SDD 0027 - Dynamic Cluster Facts

Author

Fabian Fischer

Owner

Fabian Fischer

Reviewers (SIG)

Tobias Brunner, Simon Gerber

Date

2021-06-18

Status

implemented

Summary

This SDD documents the design of dynamic cluster facts exposed through the Lieutenant API

Motivation

Dynamic facts are information about a Syn managed Cluster which can be determined from the state of the cluster and may change regularly. The main difference to static facts is that these facts aren’t configured manually but are determined by the system itself. These dynamic facts can be used when compiling Commodore Components, which allows us to write Components that are better adapted to the cluster they’re deployed on.

Typical dynamic facts are:

  • Kubernetes Version

  • Number of Nodes

  • Node details (Node labels, names, etc.)

  • Ingress objects (What hosts is it serving?)

Goals

Provide additional insight in Syn managed clusters and provide dynamic facts such as Kubernetes version, node details etc.

Non-Goals

Providing metrics such as utilization, that change frequently.

Design Proposal

Dynamic facts are collected periodically by Steward and pushed to the Lieutenant API. The Lieutenant API stores these facts as part of the corresponding Cluster resource. The facts can then be accessed either through the REST API or directly from the Cluster resource.

Fact Collection

Steward peridoically collects all dynamic facts in its cluster. The way it collects these depends on the actual fact but usually involves reading different Kubernetes Resources. The collected facts are then pushed to the Lieutenant API.

To be able to read all facts, Steward might need additional RBAC permissions.

REST API

The Lieutenant API and Steward communicate through the exposed REST API. The actual push is performed through a PATCH of the Cluster resource. Authorization is handled by Kubernetes RBAC and happens through the existing authentication method.

The current Cluster object in the API definition is extended to include dynamicFacts which is of type object and can include arbitrary structured data.

Fact Store

The Lieutenant API stores the dynamic facts as part of the Cluster resource. It will store them in the Cluster resource’s status. The status subresource was designed to hold the current state of the object, while the specification should contain the desired state of an object. Dynamic facts are a prime example of a cluster state and as such should be stored in the status subresource.

We extend the Cluster resource with a status field facts, which contains a map of strings. If the fact is structured, such as a list of nodes, it should be stored as JSON. This approach is highly flexible and adding facts doesn’t cause a CRD change.

Alternatives

Strongly Typed Status

The main advantage of the key-value design described earlier is its flexibility. Its main disadvantage is its lack of structure. It allows us to add and change fact types with minimal code change. But it makes the API inherently less stable and the cluster resource status is a lot less readable and harder to process.

An alternative to this key value store design is to put the facts in a more rigid structure. By defining the structure of the dynamic facts as part of the Cluster resource status we get a clear API definition.

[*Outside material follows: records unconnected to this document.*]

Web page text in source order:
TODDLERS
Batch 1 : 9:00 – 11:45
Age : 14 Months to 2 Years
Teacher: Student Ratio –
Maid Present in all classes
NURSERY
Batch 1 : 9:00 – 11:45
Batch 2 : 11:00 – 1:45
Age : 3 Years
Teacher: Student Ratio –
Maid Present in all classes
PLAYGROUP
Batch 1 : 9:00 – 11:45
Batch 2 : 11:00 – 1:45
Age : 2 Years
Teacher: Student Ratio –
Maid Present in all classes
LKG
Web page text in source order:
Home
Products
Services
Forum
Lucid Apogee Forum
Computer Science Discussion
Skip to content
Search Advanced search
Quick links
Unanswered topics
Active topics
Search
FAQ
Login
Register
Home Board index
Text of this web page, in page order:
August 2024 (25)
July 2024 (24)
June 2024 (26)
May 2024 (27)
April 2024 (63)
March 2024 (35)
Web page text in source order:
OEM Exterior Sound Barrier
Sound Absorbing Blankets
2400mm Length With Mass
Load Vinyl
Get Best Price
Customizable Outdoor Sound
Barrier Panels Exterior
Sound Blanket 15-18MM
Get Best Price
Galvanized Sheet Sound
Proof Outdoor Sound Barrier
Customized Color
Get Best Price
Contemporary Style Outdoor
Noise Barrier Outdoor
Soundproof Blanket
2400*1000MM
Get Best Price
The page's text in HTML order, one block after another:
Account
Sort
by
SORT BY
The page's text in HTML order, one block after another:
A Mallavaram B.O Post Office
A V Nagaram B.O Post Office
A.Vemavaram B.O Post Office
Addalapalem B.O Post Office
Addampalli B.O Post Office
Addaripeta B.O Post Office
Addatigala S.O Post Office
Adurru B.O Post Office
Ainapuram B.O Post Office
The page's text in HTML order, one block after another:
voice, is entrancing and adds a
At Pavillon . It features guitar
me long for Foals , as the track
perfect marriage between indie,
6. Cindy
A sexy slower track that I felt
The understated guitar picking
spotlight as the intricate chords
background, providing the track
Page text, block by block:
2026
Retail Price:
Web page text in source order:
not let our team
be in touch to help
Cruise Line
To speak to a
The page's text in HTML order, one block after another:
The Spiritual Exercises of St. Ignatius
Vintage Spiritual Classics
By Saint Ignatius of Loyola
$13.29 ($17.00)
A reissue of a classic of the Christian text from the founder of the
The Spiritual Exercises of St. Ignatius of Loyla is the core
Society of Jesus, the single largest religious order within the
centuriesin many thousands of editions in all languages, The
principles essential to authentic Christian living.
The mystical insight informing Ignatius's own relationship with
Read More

The following could be an definition of such a status.

status:
  kubernetesVersion: v1.20.1
  nodes:
    - name: node1
      labels:
        foo: bar
    - name: node2
      labels:
        foo: bazz
  ingresses:
    - foo.vshn.ch
    - bar.vshn.net
  facts:
    foo: bar
    buzz: vshn

The main disadvantage is that we need to change the Steward, the CRD, and possibly the Lieutenant API whenever we add a new dynamic fact type. While adding a field to a CRD is generally not an issue, changes still automatically get more involved.

Pulling Facts

The current design proposal uses a push model to get updated facts through the exposed REST API. Another approach would be to use a pull based model with a design inspired by Prometheus.

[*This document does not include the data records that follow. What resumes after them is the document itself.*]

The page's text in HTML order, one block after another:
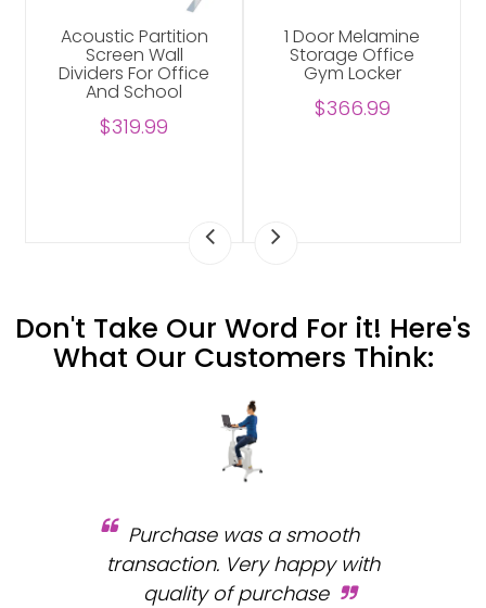
Acoustic Partition
Screen Wall
Dividers For Office
And School
$319.99
1 Door Melamine
Storage Office
Gym Locker
$366.99
Don't Take Our Word For it! Here's
What Our Customers Think:
Purchase was a smooth
transaction. Very happy with
quality of purchase
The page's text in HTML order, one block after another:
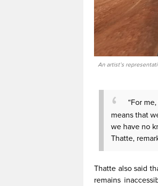
An artist’s
“For
means that
we have no
Thatte,
Thatte also said
remains
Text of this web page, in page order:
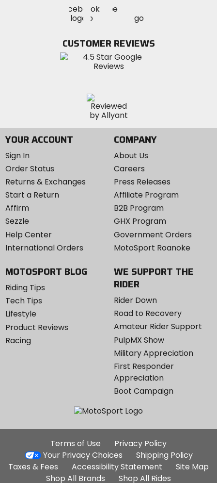
MotoSport
on
Visit
MotoSportMotoSport
Instagram
CUSTOMER REVIEWS
YOUR ACCOUNT
Sign In
Order Status
Returns & Exchanges
Start a Return
Affirm
Sezzle
Help Center
International Orders
COMPANY
About Us
Careers
Press Releases
Affiliate Program
B2B Program
GHX Program
Government Orders
MotoSport Roanoke
MOTOSPORT BLOG
Riding Tips
Tech Tips
Lifestyle
Product Reviews
Racing
WE SUPPORT THE
RIDER
Rider Down
Road to Recovery
Amateur Rider Support
PulpMX Show
Military Appreciation
First Responder
Appreciation
Boot Campaign
Additional
Site
Links
Terms of Use
Privacy Policy
Your Privacy Choices
Shipping Policy
Taxes & Fees
Accessibility Statement
Site Map
Shop All Brands
Shop All Rides
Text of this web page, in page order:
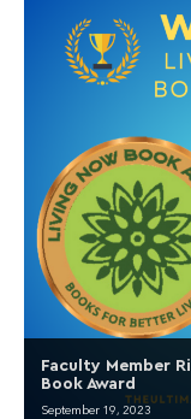
Faculty Member
Book Award
September 19, 2023
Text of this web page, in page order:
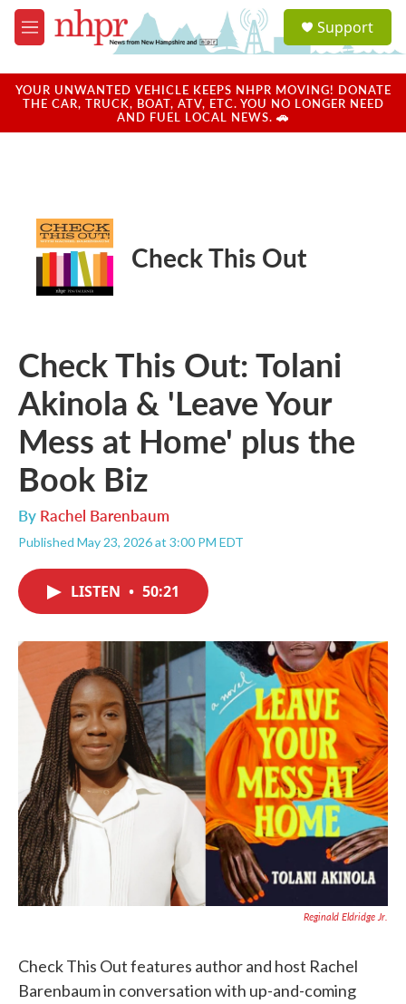
Skip to main content
M
e
u
a
u
Support
YOUR UNWANTED VEHICLE KEEPS NHPR MOVING! DONATE
THE CAR, TRUCK, BOAT, ATV, ETC. YOU NO LONGER NEED
AND FUEL LOCAL NEWS. 🚗
Check This Out
Check This Out: Tolani
Akinola & 'Leave Your
Mess at Home' plus the
Book Biz
By Rachel Barenbaum
Published May 23, 2026 at 3:00 PM EDT
LISTEN • 50:21
Reginald Eldridge Jr.
Check This Out features author and host Rachel
Barenbaum in conversation with up-and-coming
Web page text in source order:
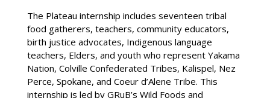
The Plateau internship includes seventeen tribal
food gatherers, teachers, community educators,
birth justice advocates, Indigenous language
teachers, Elders, and youth who represent Yakama
Nation, Colville Confederated Tribes, Kalispel, Nez
Perce, Spokane, and Coeur d’Alene Tribe. This
internship is led by GRuB’s Wild Foods and
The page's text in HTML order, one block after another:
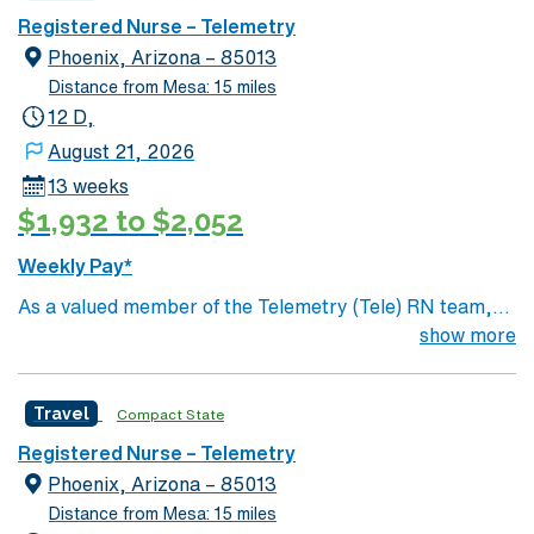
utilizing specialized equipment. RN’s will mainly care for
patients recovering from heart conditions or cardiac
surgery. The right candidate for this role will have the
opportunity to work in a professionally challenging,
this highly regarded facility.
Registered Nurse – Telemetry
Phoenix, Arizona – 85013
Distance from Mesa: 15 miles
12 D,
August 21, 2026
13 weeks
$1,932 to $2,052
Weekly Pay*
As a valued member of the Telemetry (Tele) RN team,
you will care for patients with a wide range of conditions
cardiac electrical activity of patients on the unit,
utilizing specialized equipment. RN’s will mainly care for
patients recovering from heart conditions or cardiac
surgery. The right candidate for this role will have the
show more
Travel Compact State
Registered Nurse – Telemetry
Phoenix, Arizona – 85013
Distance from Mesa: 15 miles
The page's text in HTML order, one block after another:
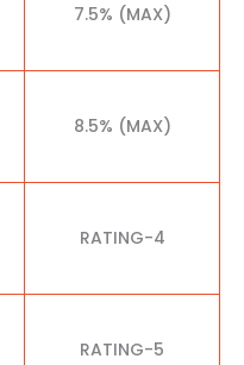
7.5% (MAX)
8.5% (MAX)
RATING-4
RATING-5
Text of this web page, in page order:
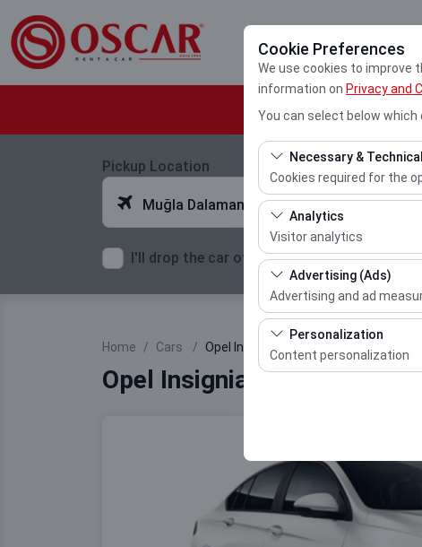
Cookie Preferences
We use cookies to improve
information on Privacy and
You can select below which
Necessary & Technical
Cookies required for the
These cookies are
features. They cannot be
Analytics
Visitor analytics
These cookies allow us
This data is used to
Advertising (Ads)
Advertising and ad
These cookies allow us
our advertising
Personalization
Content personalization
your user interface
Pickup Location
Muğla Dalaman Airport
I'll drop the car off at a different location.
Home Cars Opel Insignia
Opel Insignia Diesel
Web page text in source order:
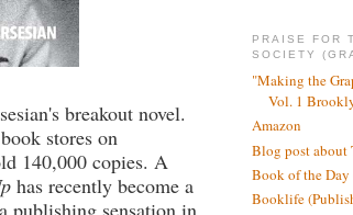
breakout novel.
stores on
140,000 copies. A
has recently become a
PRAISE FOR
SOCIETY
"Making the
Vol. 1
Amazon
Blog post about
Book of the Day
Booklife
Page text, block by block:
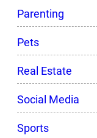
Parenting
Pets
Real Estate
Social Media
Sports
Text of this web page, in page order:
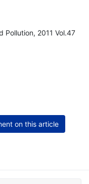
Pollution, 2011 Vol.47
on this article

In this design approach, the Lieutenant Operator pulls the dynamic facts from its managed clusters. Steward exposes a simple /facts endpoint, which returns the facts as JSON. Steward collects all necessary facts on demand when it’s called. The JSON is marshaled into the Cluster resource.

The main reason to use this pull approach is that it better aligns with Kubernetes design. It’s generally cleaner when the controller itself fetches the status of its managed resources instead of an external API pushing state into its resources. Another advantage is that pull based systems are generally easier to debug.

The major disadvantage however is that pull based approach requires that Steward is accessible to the Lieutenant Operator. This isn’t always given. Currently we only require that the Lieutenant API is accessible to Steward. Firewalls often don’t allow us to access Steward directly.

TSDB

An alternative to storing the facts in the Cluster resource is to put them into a timeseries DB.

The main advantage of this approach is that we would keep the complete history of all facts and when they changed.

The main disadvantage is that it introduces a completely new system and splits the available information on the cluster and stores it in two different locations. Further the facts aren’t really cleanly representable as a timeserie. Finally the advantage of having the complete history of a fact is questionable and a simple last modified timestamp would give us most of the use.